[WHAT THE TASK ASKS]: Look through the listing below for the line containing "for Pakistan’s Peshawar and Nowshera". Copy it and each line after it up to and including the line containing "Positioning) to suit", exactly, leaving out pictures.

[INFORMATION GIVEN]:
-------
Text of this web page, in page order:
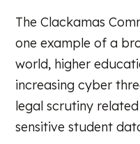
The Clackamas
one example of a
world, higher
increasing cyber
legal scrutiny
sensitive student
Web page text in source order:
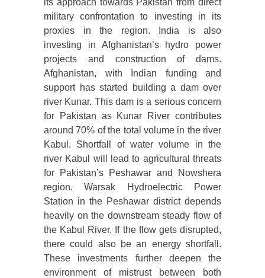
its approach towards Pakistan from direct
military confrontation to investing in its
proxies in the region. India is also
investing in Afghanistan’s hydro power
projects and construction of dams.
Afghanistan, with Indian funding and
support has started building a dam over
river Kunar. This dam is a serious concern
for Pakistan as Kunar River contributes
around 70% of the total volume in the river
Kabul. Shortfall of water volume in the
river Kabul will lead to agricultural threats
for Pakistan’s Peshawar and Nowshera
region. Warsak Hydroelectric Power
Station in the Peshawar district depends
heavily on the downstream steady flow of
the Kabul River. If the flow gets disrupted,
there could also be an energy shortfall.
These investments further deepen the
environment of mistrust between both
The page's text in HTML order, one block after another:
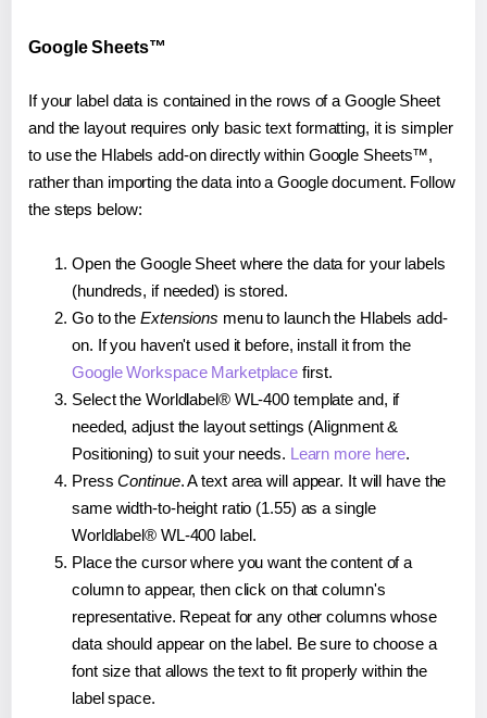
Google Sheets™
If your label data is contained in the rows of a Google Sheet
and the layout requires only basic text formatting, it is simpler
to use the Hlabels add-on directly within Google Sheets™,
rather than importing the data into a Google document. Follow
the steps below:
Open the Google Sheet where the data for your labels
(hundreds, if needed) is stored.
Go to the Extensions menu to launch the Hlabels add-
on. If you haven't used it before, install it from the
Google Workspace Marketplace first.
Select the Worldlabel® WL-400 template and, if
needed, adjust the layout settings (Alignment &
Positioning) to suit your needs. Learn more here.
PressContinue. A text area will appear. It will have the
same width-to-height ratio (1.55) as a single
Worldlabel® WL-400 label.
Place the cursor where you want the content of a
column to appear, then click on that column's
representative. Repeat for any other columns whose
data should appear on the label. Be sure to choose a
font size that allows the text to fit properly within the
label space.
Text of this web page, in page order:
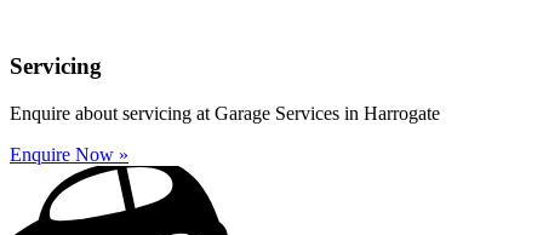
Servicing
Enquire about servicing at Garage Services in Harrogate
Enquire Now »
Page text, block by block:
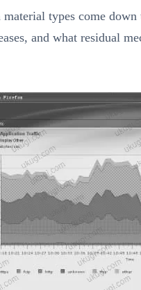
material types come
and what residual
-------
[ANSWER BOX]:
for Pakistan’s Peshawar and Nowshera
region. Warsak Hydroelectric Power
Station in the Peshawar district depends
heavily on the downstream steady flow of
the Kabul River. If the flow gets disrupted,
there could also be an energy shortfall.
These investments further deepen the
environment of mistrust between both
The page's text in HTML order, one block after another:
Google Sheets™
If your label data is contained in the rows of a Google Sheet
and the layout requires only basic text formatting, it is simpler
to use the Hlabels add-on directly within Google Sheets™,
rather than importing the data into a Google document. Follow
the steps below:
Open the Google Sheet where the data for your labels
(hundreds, if needed) is stored.
Go to the Extensions menu to launch the Hlabels add-
on. If you haven't used it before, install it from the
Google Workspace Marketplace first.
Select the Worldlabel® WL-400 template and, if
needed, adjust the layout settings (Alignment &
Positioning) to suit your needs. Learn more here.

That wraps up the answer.